◆ **Exercise brief**
Set down each entry exactly as given; pictures should not appear in the copy.

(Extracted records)
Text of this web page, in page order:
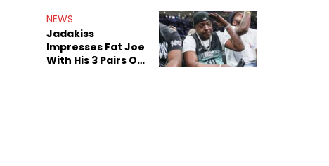
NEWS
Jadakiss
Impresses Fat Joe
With His 3 Pairs Of
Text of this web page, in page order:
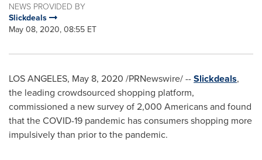
NEWS PROVIDED BY
Slickdeals
May 08, 2020, 08:55 ET
LOS ANGELES, May 8, 2020 /PRNewswire/ --Slickdeals,
the leading crowdsourced shopping platform,
commissioned a new survey of 2,000 Americans and found
that the COVID-19 pandemic has consumers shopping more
impulsively than prior to the pandemic.
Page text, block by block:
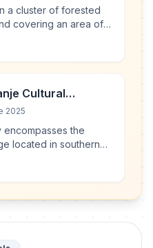
a cluster of forested
covering an area of
up the plateau of
Cultural
2025
the
located in southern
imposing Mount
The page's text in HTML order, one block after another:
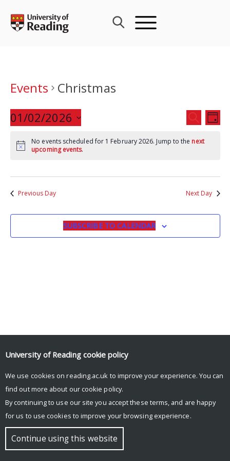
content
Events
Christmas
Events
Search
and
SEARCH
DAY
01/02/2026
date.
No events scheduled for 1 February 2026. Jump to the next
upcoming events.
Previous Day Next Day
SUBSCRIBE TO CALENDAR
© Copyright University of Reading
University of Reading cookie policy
We use cookies on reading.ac.uk to improve your experience. You can
find out more about our cookie policy.
By continuing to use our site you accept these terms, and are happy
for us to use cookies to improve your browsing experience.
Continue using this website
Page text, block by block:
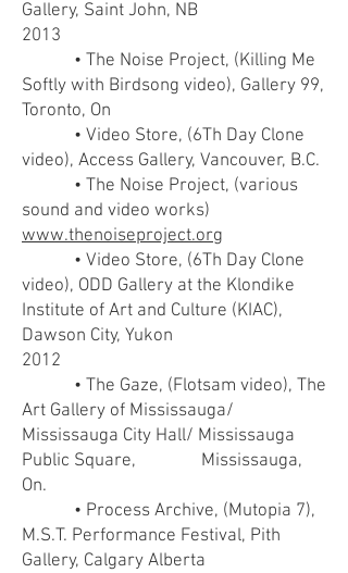
Gallery, Saint John, NB
2013
• The Noise Project, (Killing Me
Softly with Birdsong video), Gallery 99,
Toronto, On
• Video Store, (6Th Day Clone
video), Access Gallery, Vancouver, B.C.
• The Noise Project, (various
sound and video works)
www.thenoiseproject.org
• Video Store, (6Th Day Clone
video), ODD Gallery at the Klondike
Institute of Art and Culture (KIAC),
Dawson City, Yukon
2012
• The Gaze, (Flotsam video), The
Art Gallery of Mississauga/
Mississauga City Hall/ Mississauga
Public Square, Mississauga,
On.
• Process Archive, (Mutopia 7),
M.S.T. Performance Festival, Pith
Gallery, Calgary Alberta
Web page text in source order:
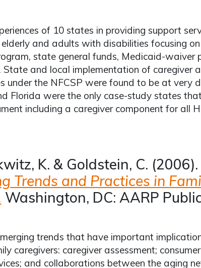
of 10 states in providing support
and adults with disabilities focusing
state general funds, Medicaid-waiver
and local implementation of caregiver
under the NFCSP were found to be at very
Florida were the only case-study states
including a caregiver component for all
K. & Goldstein, C. (2006).
Trends and Practices in
Washington, DC: AARP
trends that have important
caregivers: caregiver assessment;
and collaborations between the aging
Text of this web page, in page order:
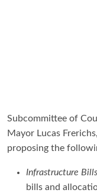
Subcommittee of
Mayor Lucas
proposing the
Infrastructure
bills and
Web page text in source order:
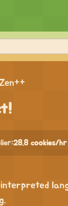
28.8 cookies/hr
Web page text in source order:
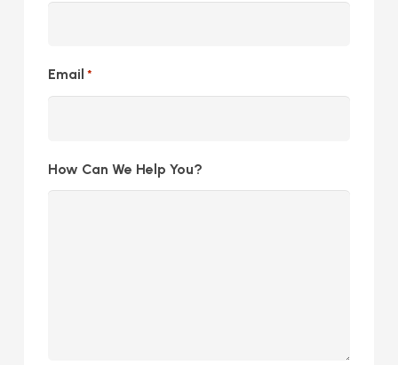
Email *
How Can We Help You?
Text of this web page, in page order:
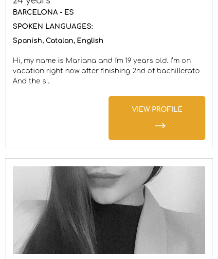
BARCELONA - ES
SPOKEN LANGUAGES:
Spanish Catalan English
Hi, my name is Mariana and I'm 19 years old. I’m on
vacation right now after finishing 2nd of bachillerato
And the s...
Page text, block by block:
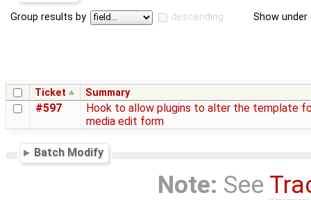
Group results by descending Show
Ticket Summary
#597
Hook to allow plugins to alter the template
media edit form
Batch Modify
Note: See
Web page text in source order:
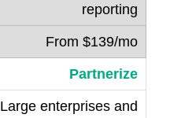
reporting
From $139/mo
Partnerize
Large enterprises and
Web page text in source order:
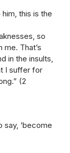
this is the
so
That’s
in the insults,
I suffer for
(2
say, ‘become
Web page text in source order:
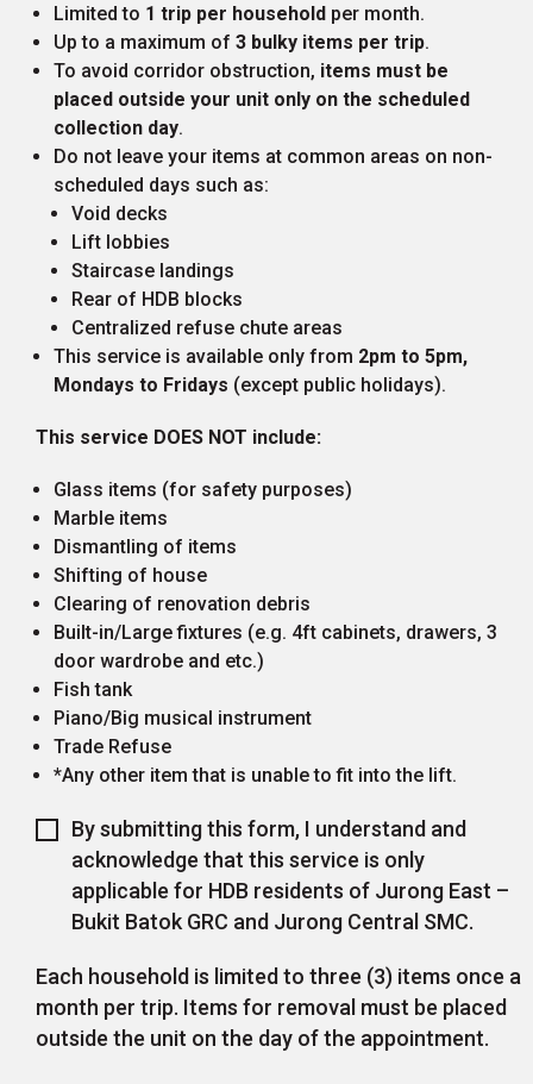
Limited to 1 trip per household per month.
Up to a maximum of 3 bulky items per trip.
To avoid corridor obstruction, items must be
placed outside your unit only on the scheduled
collection day.
Do not leave your items at common areas on non-
scheduled days such as:
Void decks
Lift lobbies
Staircase landings
Rear of HDB blocks
Centralized refuse chute areas
This service is available only from 2pm to 5pm,
Mondays to Fridays (except public holidays).
This service DOES NOT include:
Glass items (for safety purposes)
Marble items
Dismantling of items
Shifting of house
Clearing of renovation debris
Built-in/Large fixtures (e.g. 4ft cabinets, drawers, 3
door wardrobe and etc.)
Fish tank
Piano/Big musical instrument
Trade Refuse
*Any other item that is unable to fit into the lift.
By submitting this form, I understand and
acknowledge that this service is only
applicable for HDB residents of Jurong East –
Bukit Batok GRC and Jurong Central SMC.
Each household is limited to three (3) items once a
month per trip. Items for removal must be placed
outside the unit on the day of the appointment.
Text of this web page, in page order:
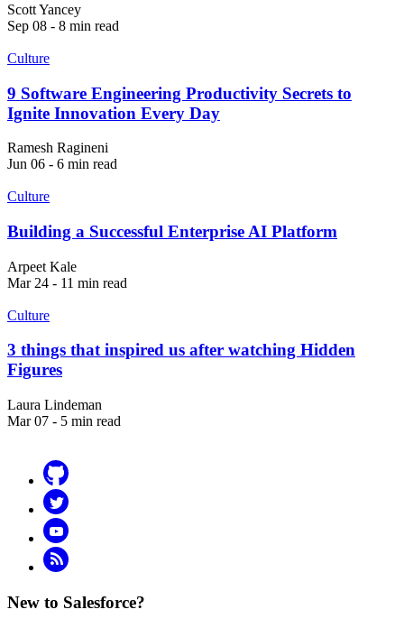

◆ **Task result**
Text of this web page, in page order:
NEWS
Jadakiss
Impresses Fat Joe
With His 3 Pairs Of
Text of this web page, in page order:
NEWS PROVIDED BY
Slickdeals
May 08, 2020, 08:55 ET
LOS ANGELES, May 8, 2020 /PRNewswire/ --Slickdeals,
the leading crowdsourced shopping platform,
commissioned a new survey of 2,000 Americans and found
that the COVID-19 pandemic has consumers shopping more
impulsively than prior to the pandemic.
Page text, block by block:
a cluster of forested
covering an area of
up the plateau of
Cultural
2025
the
located in southern
imposing Mount
The page's text in HTML order, one block after another:
content
Events
Christmas
Events
Search
and
SEARCH
DAY
01/02/2026
date.
No events scheduled for 1 February 2026. Jump to the next
upcoming events.
Previous Day Next Day
SUBSCRIBE TO CALENDAR
© Copyright University of Reading
University of Reading cookie policy
We use cookies on reading.ac.uk to improve your experience. You can
find out more about our cookie policy.
By continuing to use our site you accept these terms, and are happy
for us to use cookies to improve your browsing experience.
Continue using this website
Page text, block by block:
Gallery, Saint John, NB
2013
• The Noise Project, (Killing Me
Softly with Birdsong video), Gallery 99,
Toronto, On
• Video Store, (6Th Day Clone
video), Access Gallery, Vancouver, B.C.
• The Noise Project, (various
sound and video works)
www.thenoiseproject.org
• Video Store, (6Th Day Clone
video), ODD Gallery at the Klondike
Institute of Art and Culture (KIAC),
Dawson City, Yukon
2012
• The Gaze, (Flotsam video), The
Art Gallery of Mississauga/
Mississauga City Hall/ Mississauga
Public Square, Mississauga,
On.
• Process Archive, (Mutopia 7),
M.S.T. Performance Festival, Pith
Gallery, Calgary Alberta
Web page text in source order:
of 10 states in providing support
and adults with disabilities focusing
state general funds, Medicaid-waiver
and local implementation of caregiver
under the NFCSP were found to be at very
Florida were the only case-study states
including a caregiver component for all
K. & Goldstein, C. (2006).
Trends and Practices in
Washington, DC: AARP
trends that have important
caregivers: caregiver assessment;
and collaborations between the aging
Text of this web page, in page order:
Subcommittee of
Mayor Lucas
proposing the
Infrastructure
bills and
Web page text in source order:
28.8 cookies/hr
Web page text in source order:
Email *
How Can We Help You?
Text of this web page, in page order:
BARCELONA - ES
SPOKEN LANGUAGES:
Spanish Catalan English
Hi, my name is Mariana and I'm 19 years old. I’m on
vacation right now after finishing 2nd of bachillerato
And the s...
Page text, block by block:
Group results by descending Show
Ticket Summary
#597
Hook to allow plugins to alter the template
media edit form
Batch Modify
Note: See
Web page text in source order:
reporting
From $139/mo
Partnerize
Large enterprises and
Web page text in source order:
this is the
so
That’s
in the insults,
I suffer for
(2
say, ‘become
Web page text in source order:
Limited to 1 trip per household per month.
Up to a maximum of 3 bulky items per trip.
To avoid corridor obstruction, items must be
placed outside your unit only on the scheduled
collection day.
Do not leave your items at common areas on non-
scheduled days such as:
Void decks
Lift lobbies
Staircase landings
Rear of HDB blocks
Centralized refuse chute areas
This service is available only from 2pm to 5pm,
Mondays to Fridays (except public holidays).
This service DOES NOT include:
Glass items (for safety purposes)
Marble items
Dismantling of items
Shifting of house
Clearing of renovation debris
Built-in/Large fixtures (e.g. 4ft cabinets, drawers, 3
door wardrobe and etc.)
Fish tank
Piano/Big musical instrument
Trade Refuse
*Any other item that is unable to fit into the lift.
By submitting this form, I understand and
acknowledge that this service is only
applicable for HDB residents of Jurong East –
Bukit Batok GRC and Jurong Central SMC.
Each household is limited to three (3) items once a
month per trip. Items for removal must be placed
outside the unit on the day of the appointment.
Text of this web page, in page order:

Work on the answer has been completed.